US 12,229,169 B1
	Clustering key selection based on machine-learned key selection models for data processing service
Terry Kim, Belleview, WA (US); Lin Ma, Ann Arbor, MI (US); Rahul Shivu Mahadev, Santa Clara, CA (US); and Rahul Potharaju, San Ramon, CA (US)
Assigned to Databricks, Inc., San Francisco, CA (US)
Filed by Databricks, Inc., San Francisco, CA (US)
Filed on Nov. 3, 2023, as Appl. No. 18/501,830.
Int. Cl. G06F 16/28 (2019.01); G06F 16/21 (2019.01); G06F 16/22 (2019.01)

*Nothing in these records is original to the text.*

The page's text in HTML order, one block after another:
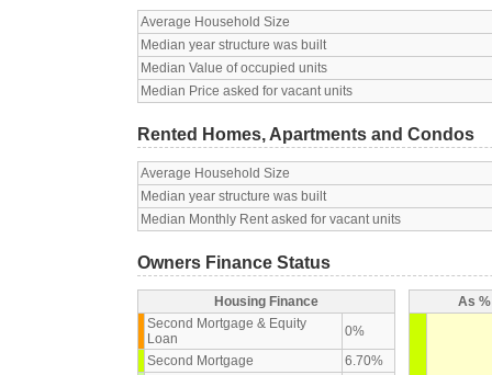
Average Household Size
Median year structure was built
Median Value of occupied units
Median Price asked for vacant units
Rented Homes, Apartments and Condos
Average Household Size
Median year structure was built
Median Monthly Rent asked for vacant units
Owners Finance Status
Housing Finance
Second Mortgage & Equity
Loan
0%
Second Mortgage
6.70%
As
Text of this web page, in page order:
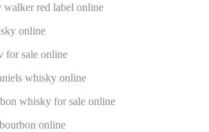
red label online
online
for sale online
whisky online
whisky for sale online
online
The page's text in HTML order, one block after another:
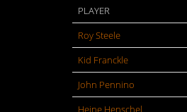
PLAYER
Roy Steele
Kid Franckle
John Pennino
Heine Henschel
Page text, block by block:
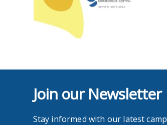
Join our Newsletter
Stay informed with our latest
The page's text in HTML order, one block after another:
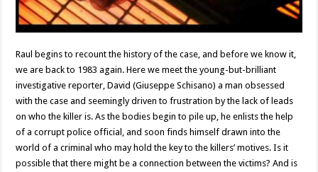
Raul begins to recount the history of the case, and before we know it,
we are back to 1983 again. Here we meet the young-but-brilliant
investigative reporter, David (Giuseppe Schisano) a man obsessed
with the case and seemingly driven to frustration by the lack of leads
on who the killer is. As the bodies begin to pile up, he enlists the help
of a corrupt police official, and soon finds himself drawn into the
world of a criminal who may hold the key to the killers’ motives. Is it
possible that there might be a connection between the victims? And is
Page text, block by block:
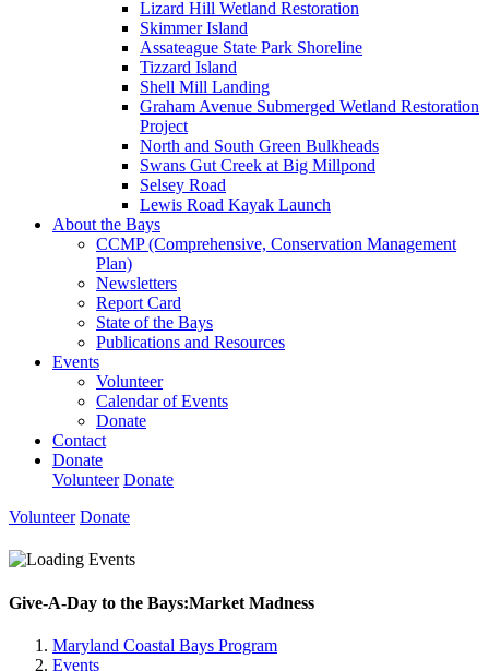
Lizard Hill Wetland Restoration
Skimmer Island
Assateague State Park Shoreline
Tizzard Island
Shell Mill Landing
Graham Avenue Submerged Wetland Restoration
Project
North and South Green Bulkheads
Swans Gut Creek at Big Millpond
Selsey Road
Lewis Road Kayak Launch
About the Bays
CCMP (Comprehensive, Conservation Management
Plan)
Newsletters
Report Card
State of the Bays
Publications and Resources
Events
Volunteer
Calendar of Events
Donate
Contact
Donate
Volunteer Donate
Volunteer Donate
Give-A-Day to the Bays:Market Madness
Maryland Coastal Bays Program
Events
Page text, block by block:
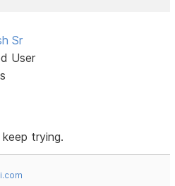
Sr
User
trying.
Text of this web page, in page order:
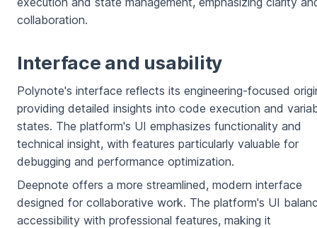
collaboration.
Interface and usability
Polynote's interface reflects its engineering-focused
providing detailed insights into code execution and
states. The platform's UI emphasizes functionality and
technical insight, with features particularly valuable for
debugging and performance optimization.
Deepnote offers a more streamlined, modern interface
designed for collaborative work. The platform's UI
accessibility with professional features, making it
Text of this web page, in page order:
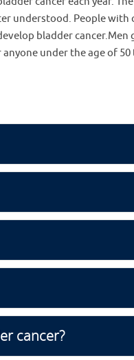
understood. People with
bladder cancer.Men
under the age of
cancer?
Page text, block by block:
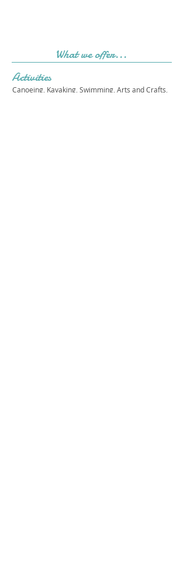
What we offer...
Activities
Canoeing, Kayaking, Swimming, Arts and Crafts,
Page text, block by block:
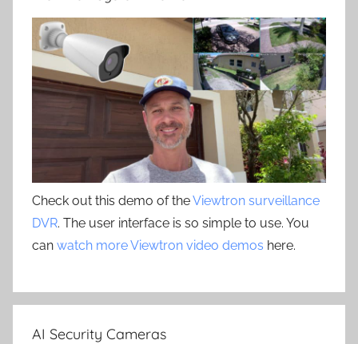
Check out this demo of theViewtron surveillance
DVR. The user interface is so simple to use. You
can watch more Viewtron video demos here.
AI Security Cameras
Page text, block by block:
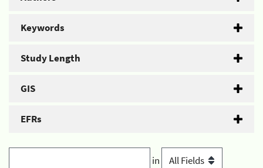
Keywords
Study Length
GIS
EFRs
in
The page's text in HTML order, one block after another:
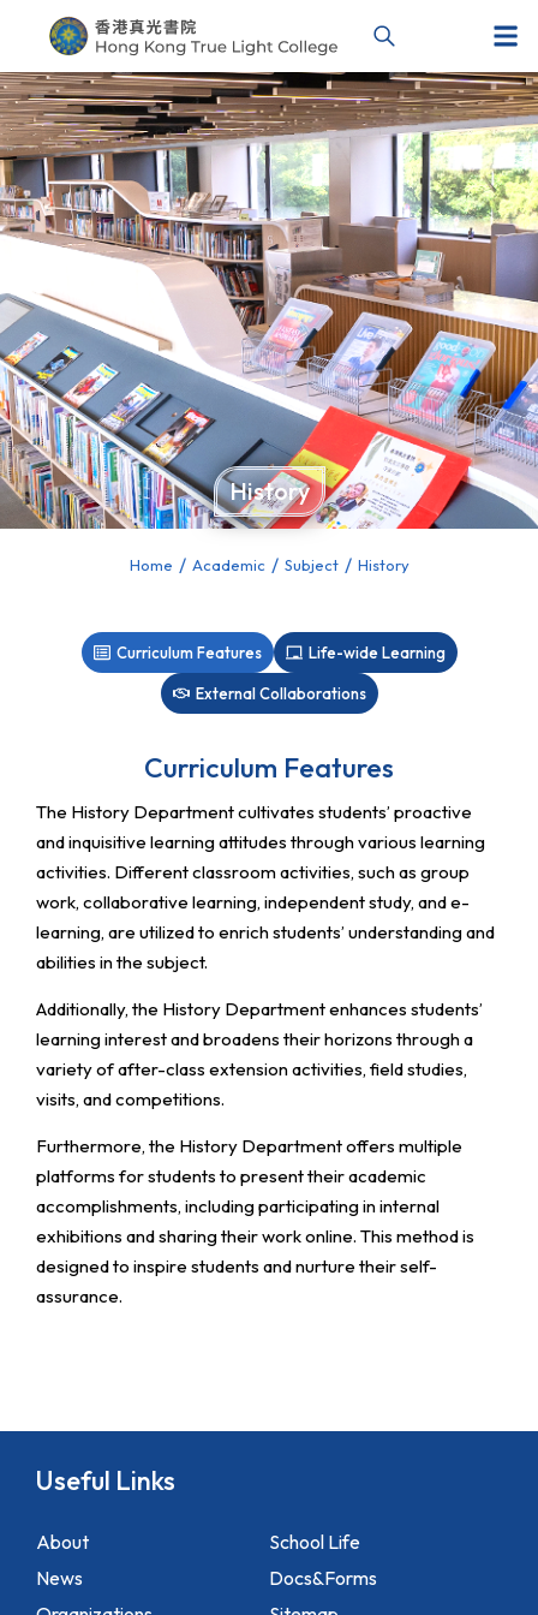
History
You are here:Home Academic Subject History
Curriculum Features Life-wide Learning
External Collaborations
Curriculum Features
The History Department cultivates students’ proactive
and inquisitive learning attitudes through various learning
activities. Different classroom activities, such as group
work, collaborative learning, independent study, and e-
learning, are utilized to enrich students’ understanding and
abilities in the subject.
Additionally, the History Department enhances students’
learning interest and broadens their horizons through a
variety of after-class extension activities, field studies,
visits, and competitions.
Furthermore, the History Department offers multiple
platforms for students to present their academic
accomplishments, including participating in internal
exhibitions and sharing their work online. This method is
designed to inspire students and nurture their self-
assurance.
Useful Links
About
News
School Life
Docs&Forms
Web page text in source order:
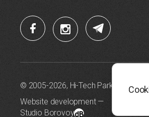
© 2005-2026, Hi-Tech Park Belarus
Website development —
Studio Borovoy
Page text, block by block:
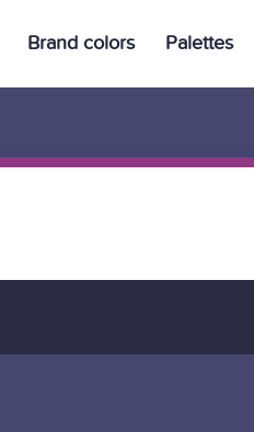
Brand colors Palettes
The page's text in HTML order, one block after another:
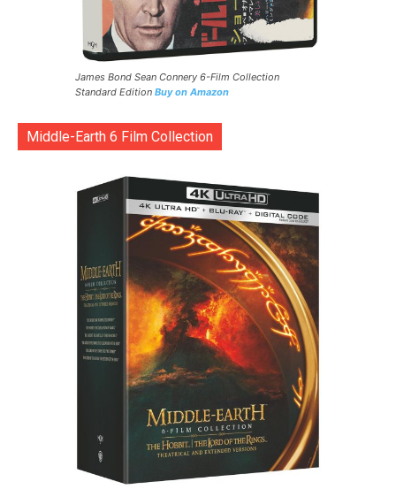
James Bond Sean Connery 6-Film Collection
Standard Edition Buy on Amazon
Middle-Earth 6 Film Collection
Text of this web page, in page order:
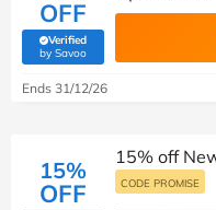
OFF
Verified
by Savoo(verified by Savoo deals team)
Ends 31/12/26
15%
OFF
15% off
CODE PROMISE
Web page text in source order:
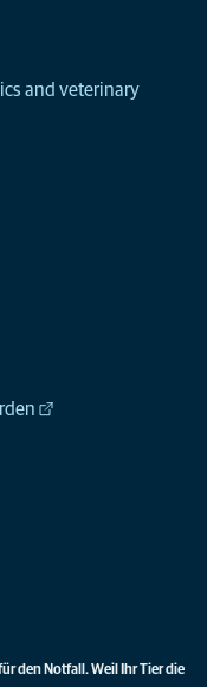
and veterinary
den Notfall. Weil Ihr Tier die
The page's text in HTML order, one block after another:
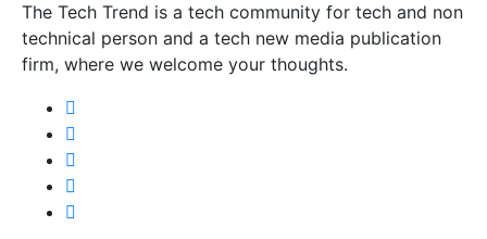
The Tech Trend is a tech community for tech and non
technical person and a tech new media publication
firm, where we welcome your thoughts.
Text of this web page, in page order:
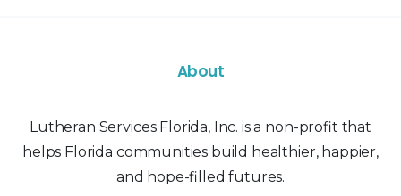
About
Lutheran Services Florida, Inc. is a non-profit that
helps Florida communities build healthier, happier,
and hope-filled futures.
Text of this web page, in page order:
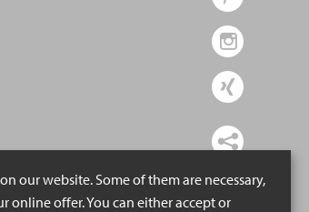
our website. Some of them are necessary,
online offer. You can either accept or
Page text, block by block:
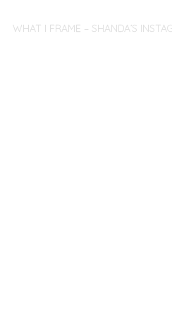
WHAT I FRAME – SHANDA’S
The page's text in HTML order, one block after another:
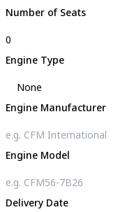
Number of Seats
Engine Type
Engine Manufacturer
Engine Model
Delivery Date
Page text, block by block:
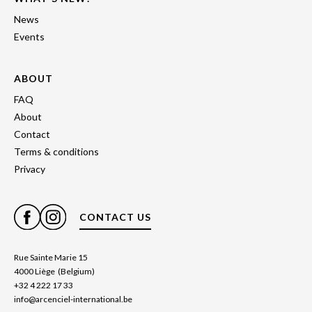
News
Events
ABOUT
FAQ
About
Contact
Terms & conditions
Privacy
CONTACT US
Rue Sainte Marie 15
4000 Liège (Belgium)
+32 4 222 17 33
info@arcenciel-international.be
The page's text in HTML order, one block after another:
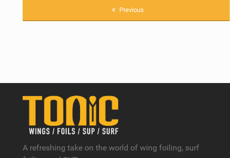
Previous
A refreshing take on the world of wing foiling, surf
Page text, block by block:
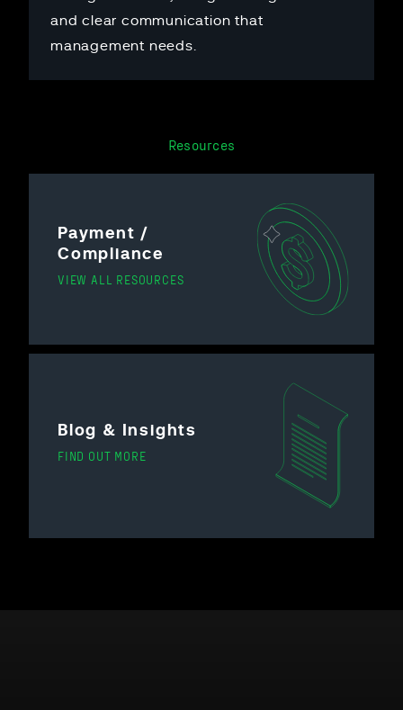
and clear communication that
management needs.
Resources
Payment /
Compliance
VIEW ALL RESOURCES
Blog & Insights
FIND OUT MORE
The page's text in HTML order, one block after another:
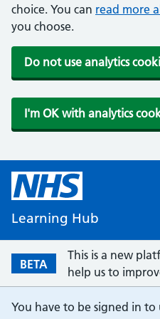
choice. You can read more
you choose.
Do not use analytics
I'm OK with analytics
Learning Hub
BETA
This is a new
help us to
You have to be signed in to
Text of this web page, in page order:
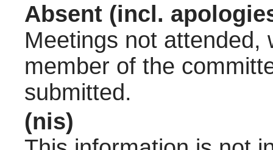
Absent (incl.
Meetings not attended,
member of the
submitted.
(nis)
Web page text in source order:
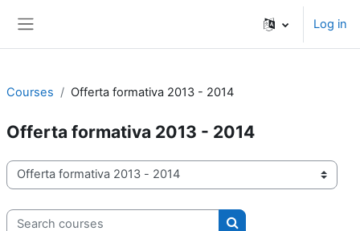
Log in
Courses Offerta formativa 2013 - 2014
Offerta formativa 2013 - 2014
Course categories
Search courses
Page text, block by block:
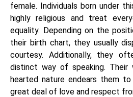
female. Individuals born under
highly religious and treat
equality. Depending on the
their birth chart, they usually
courtesy. Additionally, they
distinct way of speaking. Their
hearted nature endears them
great deal of love and respect
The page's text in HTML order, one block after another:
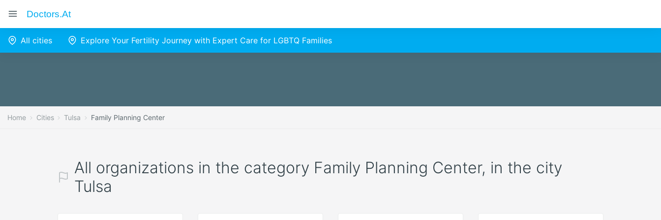
Doctors.at
All cities Explore Your Fertility Journey with Expert Care for LGBTQ Families
Home Cities Tulsa Family Planning Center
All organizations in the category Family Planning Center, in the city
Tulsa
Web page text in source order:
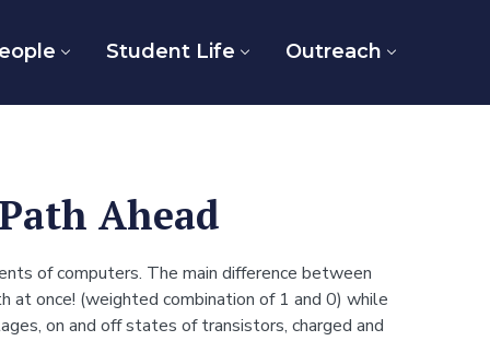
Student Life Outreach
Ahead
of computers. The main difference between
at once! (weighted combination of 1 and 0) while
on and off states of transistors, charged and
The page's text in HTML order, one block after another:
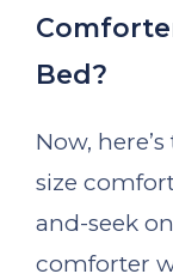
Bed?
Now,
size
and-seek
comforter
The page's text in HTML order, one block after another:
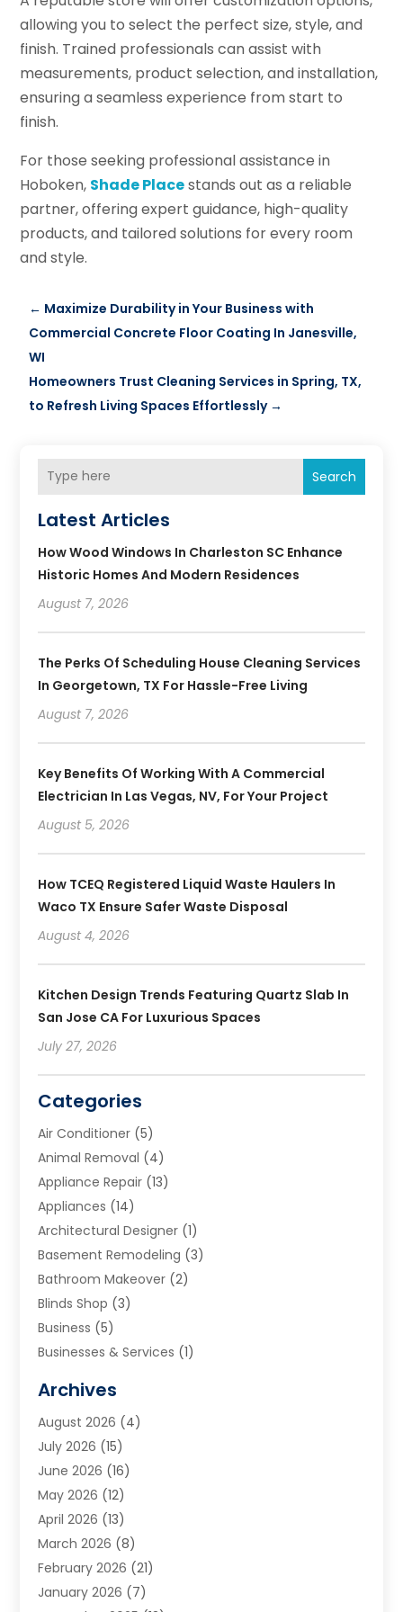
allowing you to select the perfect size, style, and
finish. Trained professionals can assist with
measurements, product selection, and installation,
ensuring a seamless experience from start to
finish.
For those seeking professional assistance in
Hoboken, Shade Placestands out as a reliable
partner, offering expert guidance, high-quality
products, and tailored solutions for every room
and style.
← Maximize Durability in Your Business with
Commercial Concrete Floor Coating In Janesville,
WI
Homeowners Trust Cleaning Services in Spring, TX,
to Refresh Living Spaces Effortlessly→
Search
Latest Articles
How Wood Windows In Charleston SC Enhance
Historic Homes And Modern Residences
August 7, 2026
The Perks Of Scheduling House Cleaning Services
In Georgetown, TX For Hassle-Free Living
August 7, 2026
Key Benefits Of Working With A Commercial
Electrician In Las Vegas, NV, For Your Project
August 5, 2026
How TCEQ Registered Liquid Waste Haulers In
Waco TX Ensure Safer Waste Disposal
August 4, 2026
Kitchen Design Trends Featuring Quartz Slab In
San Jose CA For Luxurious Spaces
July 27, 2026
Categories
Air Conditioner (5)
Animal Removal (4)
Appliance Repair (13)
Appliances (14)
Architectural Designer (1)
Basement Remodeling (3)
Bathroom Makeover (2)
Blinds Shop (3)
Business (5)
Businesses & Services (1)
Carpet & Rug Dealers
Carpet Cleaning Service
Cleaning(9)
Cleaning Service
Cleaning Services
Commercial Room Dividers
Concrete Contractor
Construction And Maintenance
Contractor(3)
Archives
August 2026 (4)
July 2026 (15)
June 2026 (16)
May 2026 (12)
April 2026 (13)
March 2026 (8)
February 2026 (21)
January 2026 (7)
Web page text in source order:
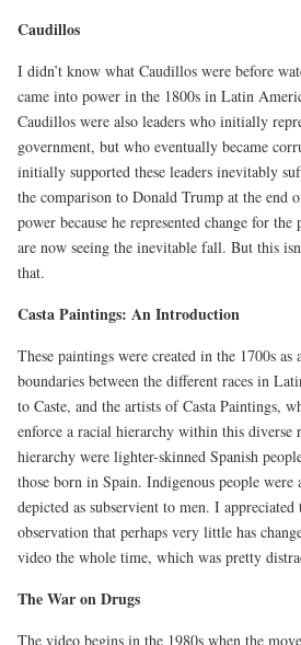
Caudillos
I didn’t know what Caudillos were before
came into power in the 1800s in Latin
Caudillos were also leaders who initially
government, but who eventually became
initially supported these leaders inevitably
the comparison to Donald Trump at the end
power because he represented change for
are now seeing the inevitable fall. But this
that.
Casta Paintings: An Introduction
These paintings were created in the 1700s
boundaries between the different races in
to Caste, and the artists of Casta Paintings,
enforce a racial hierarchy within this diverse
hierarchy were lighter-skinned Spanish
those born in Spain. Indigenous people
depicted as subservient to men. I
observation that perhaps very little has
video the whole time, which was pretty
The War on Drugs
The video begins in the 1980s when the
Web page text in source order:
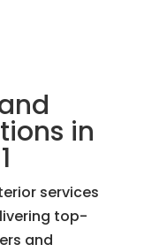
in
services
top-
and
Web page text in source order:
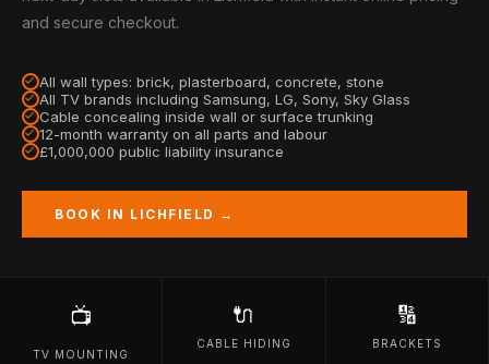
and secure checkout.
All wall types: brick, plasterboard, concrete, stone
All TV brands including Samsung, LG, Sony, Sky Glass
Cable concealing inside wall or surface trunking
12-month warranty on all parts and labour
£1,000,000 public liability insurance
BOOK IN LICHFIELD →
📺
TV MOUNTING
🔌
CABLE HIDING
🔢
BRACKETS

CPC G06F 16/285 (2019.01) [G06F 16/211 (2019.01); G06F 16/2246 (2019.01)]

20 Claims

1. A computer-implemented method, comprising:

obtaining a table schema describing at least one or more keys of a data table, the data table stored at a storage system associated with a data processing service;

generating a set of features for the data table, wherein for each key of the data table, the set of features includes at least a name label for the key and a data type associated with the key;

generating a set of tokens from the set of features, wherein the set of tokens are numerical representations of features in the set of features;

generating a set of predictions by applying a machine-learned transformer model to the set of tokens, wherein the set of predictions include a prediction for each token indicating a likelihood that a key associated with the token is a clustering key for the data table;

determining one or more clustering keys based on the set of predictions, wherein the one or more clustering keys are a subset of the one or more keys; and

clustering data records of the data table into one or more data files based on key-values for the one or more clustering keys.